--- Prompt ---
Exclude the pictures and reproduce the remaining data exactly as written.
+ + + +
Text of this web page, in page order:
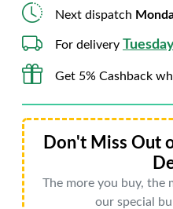
Next dispatch
For delivery
Get 5% Cashback
Don't Miss Out
The more you buy, the
our special
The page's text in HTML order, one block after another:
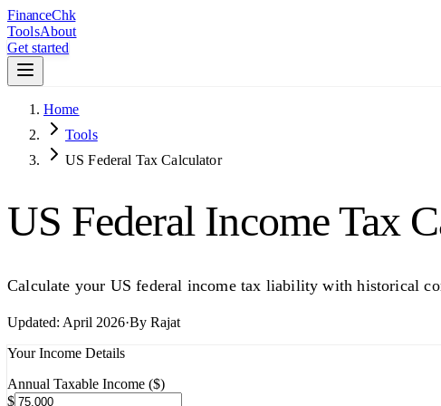
FinanceChk
ToolsAbout
Get started
Home
Tools
US Federal Tax Calculator
US Federal Income Tax
Calculate your US federal income tax liability with historical
Updated: April 2026·By Rajat
Your Income Details
Annual Taxable Income ($)
$
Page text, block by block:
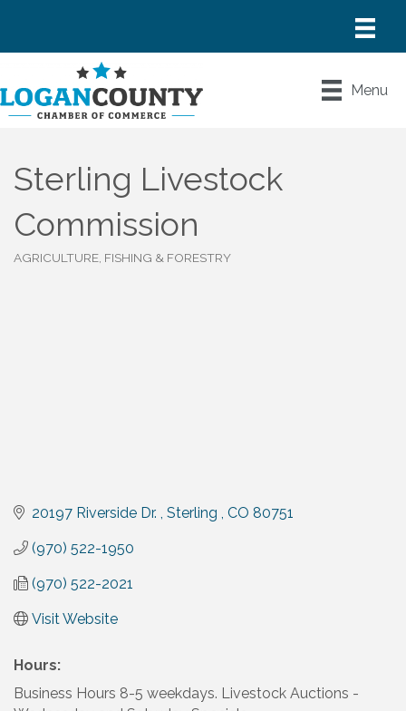
Menu
Sterling Livestock
Commission
AGRICULTURE, FISHING & FORESTRY
20197 Riverside Dr. Sterling CO 80751
(970) 522-1950
(970) 522-2021
Visit Website
Hours:
Business Hours 8-5 weekdays. Livestock Auctions -
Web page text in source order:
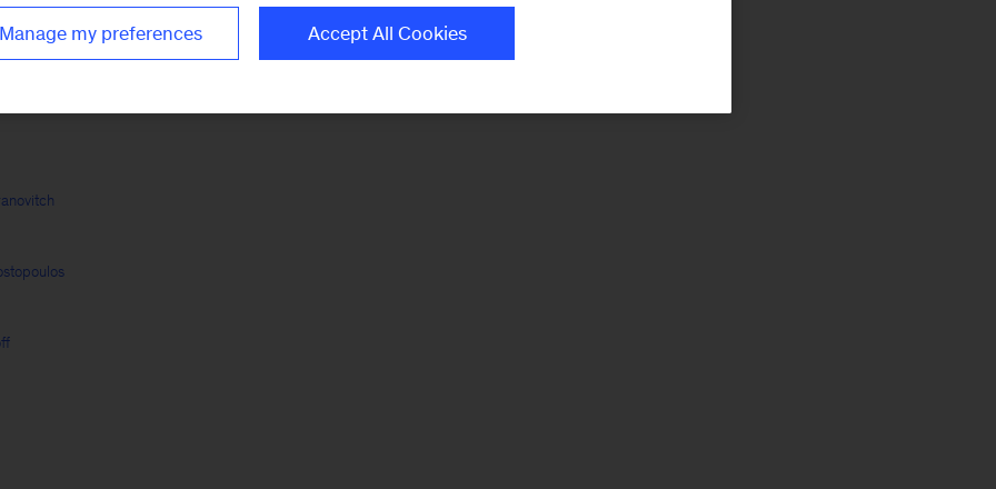
Manage my preferences Accept All Cookies
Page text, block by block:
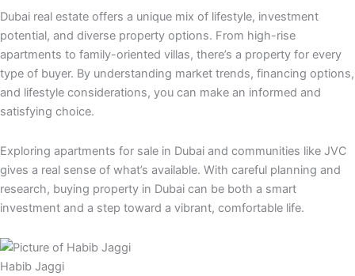
Dubai real estate offers a unique mix of lifestyle, investment
potential, and diverse property options. From high-rise
apartments to family-oriented villas, there’s a property for every
type of buyer. By understanding market trends, financing options,
and lifestyle considerations, you can make an informed and
satisfying choice.
Exploring apartments for sale in Dubai and communities like JVC
gives a real sense of what’s available. With careful planning and
research, buying property in Dubai can be both a smart
investment and a step toward a vibrant, comfortable life.
Habib Jaggi
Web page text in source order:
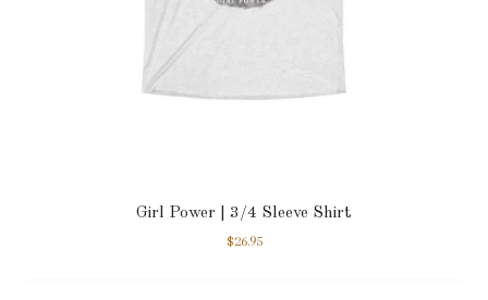
Girl Power | 3/4 Sleeve Shirt
$26.95
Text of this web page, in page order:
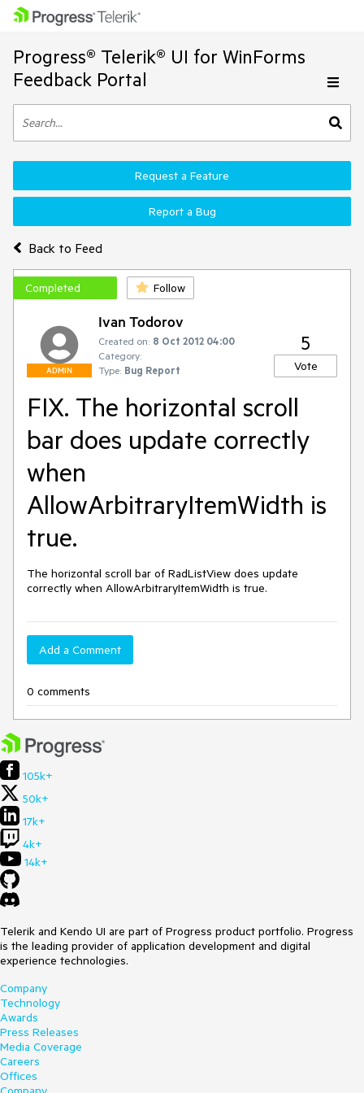
Progress® Telerik® UI for WinForms
Feedback Portal
Back to Feed
Request a Feature
Report a Bug
Completed Follow
ADMIN
Ivan Todorov
Created on: 8 Oct 2012 04:00
Category:
Type: Bug Report
5
Vote
FIX. The horizontal scroll
bar does update correctly
when
AllowArbitraryItemWidth is
true.
The horizontal scroll bar of RadListView does update
correctly when AllowArbitraryItemWidth is true.
Add a Comment
0 comments
105k+
50k+
17k+
4k+
14k+
Telerik and Kendo UI are part of Progress product portfolio. Progress
is the leading provider of application development and digital
experience technologies.
Company
Technology
Awards
Press Releases
Media Coverage
Careers
Offices
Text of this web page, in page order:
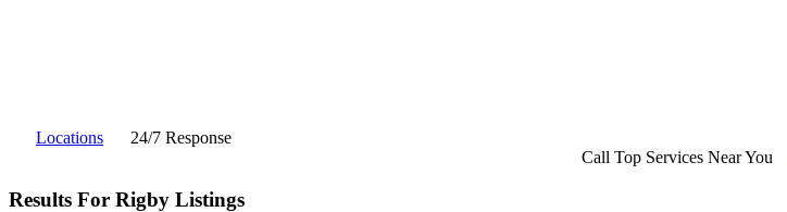
Locations
24/7 Response
Call Top Services Near You
Results For Rigby Listings
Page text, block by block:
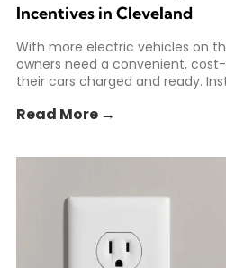
Incentives in Cleveland
With more electric vehicles on
owners need a convenient,
their cars charged and ready.
Read More →
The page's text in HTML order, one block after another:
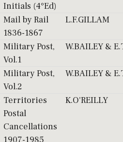
Initials (4°Ed)
Mail by Rail
1836-1867
L.F.GILLAM
Military Post,
Vol.1
W.BAILEY &
Military Post,
Vol.2
W.BAILEY &
Territories
Postal
Cancellations
K.O'REILLY
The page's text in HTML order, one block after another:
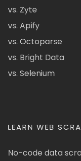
+ + + +
--- Task solution ---
Text of this web page, in page order:
Next dispatch
For delivery
Get 5% Cashback
Don't Miss Out
The more you buy, the
our special
The page's text in HTML order, one block after another:
FinanceChk
ToolsAbout
Get started
Home
Tools
US Federal Tax Calculator
US Federal Income Tax
Calculate your US federal income tax liability with historical
Updated: April 2026·By Rajat
Your Income Details
Annual Taxable Income ($)
$
Page text, block by block:
Menu
Sterling Livestock
Commission
AGRICULTURE, FISHING & FORESTRY
20197 Riverside Dr. Sterling CO 80751
(970) 522-1950
(970) 522-2021
Visit Website
Hours:
Business Hours 8-5 weekdays. Livestock Auctions -
Web page text in source order:
Manage my preferences Accept All Cookies
Page text, block by block:
Dubai real estate offers a unique mix of lifestyle, investment
potential, and diverse property options. From high-rise
apartments to family-oriented villas, there’s a property for every
type of buyer. By understanding market trends, financing options,
and lifestyle considerations, you can make an informed and
satisfying choice.
Exploring apartments for sale in Dubai and communities like JVC
gives a real sense of what’s available. With careful planning and
research, buying property in Dubai can be both a smart
investment and a step toward a vibrant, comfortable life.
Habib Jaggi
Web page text in source order:
Girl Power | 3/4 Sleeve Shirt
$26.95
Text of this web page, in page order:
Progress® Telerik® UI for WinForms
Feedback Portal
Back to Feed
Request a Feature
Report a Bug
Completed Follow
ADMIN
Ivan Todorov
Created on: 8 Oct 2012 04:00
Category:
Type: Bug Report
5
Vote
FIX. The horizontal scroll
bar does update correctly
when
AllowArbitraryItemWidth is
true.
The horizontal scroll bar of RadListView does update
correctly when AllowArbitraryItemWidth is true.
Add a Comment
0 comments
105k+
50k+
17k+
4k+
14k+
Telerik and Kendo UI are part of Progress product portfolio. Progress
is the leading provider of application development and digital
experience technologies.
Company
Technology
Awards
Press Releases
Media Coverage
Careers
Offices
Text of this web page, in page order:
Locations
24/7 Response
Call Top Services Near You
Results For Rigby Listings
Page text, block by block:
Incentives in Cleveland
With more electric vehicles on
owners need a convenient,
their cars charged and ready.
Read More →
The page's text in HTML order, one block after another:
Initials (4°Ed)
Mail by Rail
1836-1867
L.F.GILLAM
Military Post,
Vol.1
W.BAILEY &
Military Post,
Vol.2
W.BAILEY &
Territories
Postal
Cancellations
K.O'REILLY
The page's text in HTML order, one block after another:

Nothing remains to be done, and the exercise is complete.